### Assigned task
A word-for-word copy of the data is what's wanted, with no pictures.

### Extracted records
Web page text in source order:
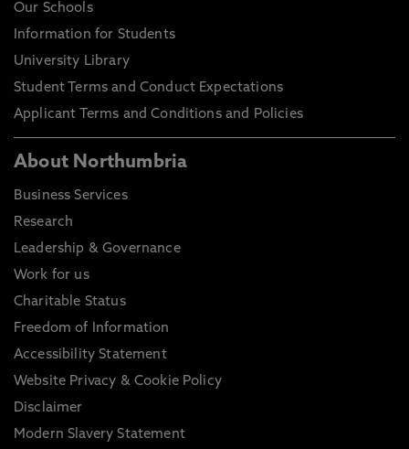
Our Schools
Information for Students
University Library
Student Terms and Conduct Expectations
Applicant Terms and Conditions and Policies
About Northumbria
Business Services
Research
Leadership & Governance
Work for us
Charitable Status
Freedom of Information
Accessibility Statement
Website Privacy & Cookie Policy
Disclaimer
Modern Slavery Statement
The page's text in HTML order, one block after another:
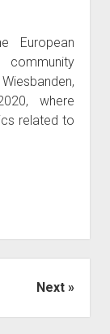
European
where
related to
Next
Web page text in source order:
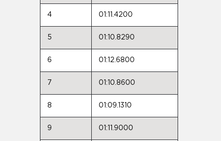
4 01:11.4200
5 01:10.8290
6 01:12.6800
7 01:10.8600
8 01:09.1310
9 01:11.9000
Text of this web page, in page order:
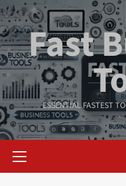
Skip
to
contentFast
ESSENTIAL FASTEST
Menu
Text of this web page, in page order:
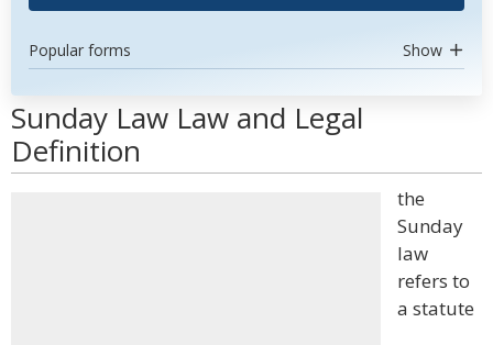
Popular forms Show
Sunday Law Law and Legal
Definition
the
Sunday
law
refers to
a statute
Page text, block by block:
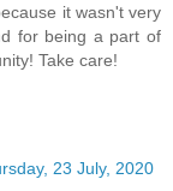
it wasn't very
for being a part of
Take care!
23 July, 2020
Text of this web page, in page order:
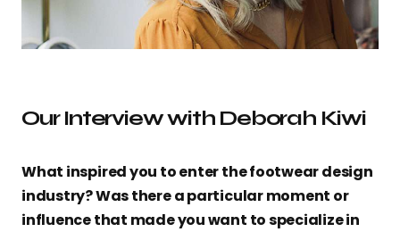
Our Interview with Deborah Kiwi
What inspired you to enter the footwear design
industry? Was there a particular moment or
influence that made you want to specialize in
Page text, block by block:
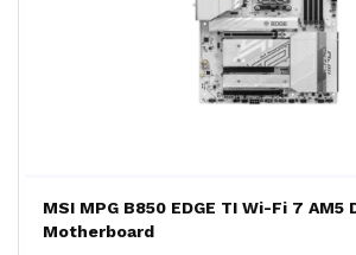
MSI MPG B850 EDGE TI Wi-Fi 7 AM5
Motherboard
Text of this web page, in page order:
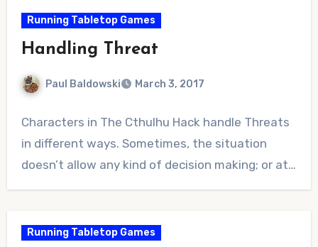
Running Tabletop Games
Handling Threat
Paul Baldowski March 3, 2017
Comments
Characters in The Cthulhu Hack handle Threats
in different ways. Sometimes, the situation
doesn’t allow any kind of decision making; or at…
Running Tabletop Games
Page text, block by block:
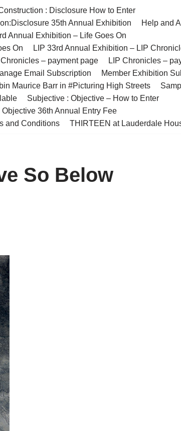
: Disclosure How to Enter
35th Annual Exhibition
Help and
Annual Exhibition – Life Goes On
On
LIP 33rd Annual Exhibition – LIP
Chronicles – payment page
LIP Chronicles –
Email Subscription
Member Exhibition
Maurice Barr in #Picturing High Streets
Subjective : Objective – How to Enter
36th Annual Entry Fee
and Conditions THIRTEEN at Lauderdale
So Below
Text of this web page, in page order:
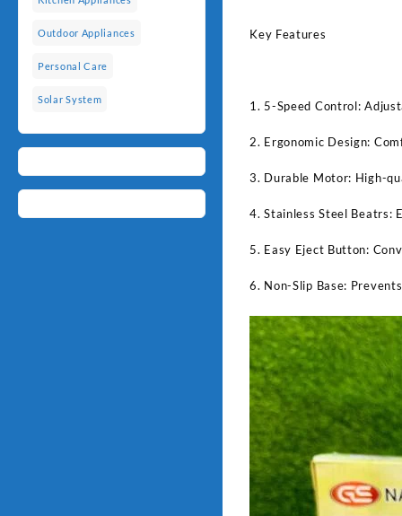
Outdoor Appliances
Personal Care
Solar System
Key Features
1. 5-Speed Control:
2. Ergonomic Design:
3. Durable Motor: High-
4. Stainless Steel Beatrs:
5. Easy Eject Button:
6. Non-Slip Base:

### Task answer
Web page text in source order:
Our Schools
Information for Students
University Library
Student Terms and Conduct Expectations
Applicant Terms and Conditions and Policies
About Northumbria
Business Services
Research
Leadership & Governance
Work for us
Charitable Status
Freedom of Information
Accessibility Statement
Website Privacy & Cookie Policy
Disclaimer
Modern Slavery Statement
The page's text in HTML order, one block after another:
European
where
related to
Next
Web page text in source order:
4 01:11.4200
5 01:10.8290
6 01:12.6800
7 01:10.8600
8 01:09.1310
9 01:11.9000
Text of this web page, in page order:
Skip
to
contentFast
ESSENTIAL FASTEST
Menu
Text of this web page, in page order:
Popular forms Show
Sunday Law Law and Legal
Definition
the
Sunday
law
refers to
a statute
Page text, block by block:
it wasn't very
for being a part of
Take care!
23 July, 2020
Text of this web page, in page order:
Our Interview with Deborah Kiwi
What inspired you to enter the footwear design
industry? Was there a particular moment or
influence that made you want to specialize in
Page text, block by block:
MSI MPG B850 EDGE TI Wi-Fi 7 AM5
Motherboard
Text of this web page, in page order:
Running Tabletop Games
Handling Threat
Paul Baldowski March 3, 2017
Comments
Characters in The Cthulhu Hack handle Threats
in different ways. Sometimes, the situation
doesn’t allow any kind of decision making; or at…
Running Tabletop Games
Page text, block by block:
: Disclosure How to Enter
35th Annual Exhibition
Help and
Annual Exhibition – Life Goes On
On
LIP 33rd Annual Exhibition – LIP
Chronicles – payment page
LIP Chronicles –
Email Subscription
Member Exhibition
Maurice Barr in #Picturing High Streets
Subjective : Objective – How to Enter
36th Annual Entry Fee
and Conditions THIRTEEN at Lauderdale
So Below
Text of this web page, in page order:
Outdoor Appliances
Personal Care
Solar System
Key Features
1. 5-Speed Control:
2. Ergonomic Design:
3. Durable Motor: High-
4. Stainless Steel Beatrs:
5. Easy Eject Button:
6. Non-Slip Base:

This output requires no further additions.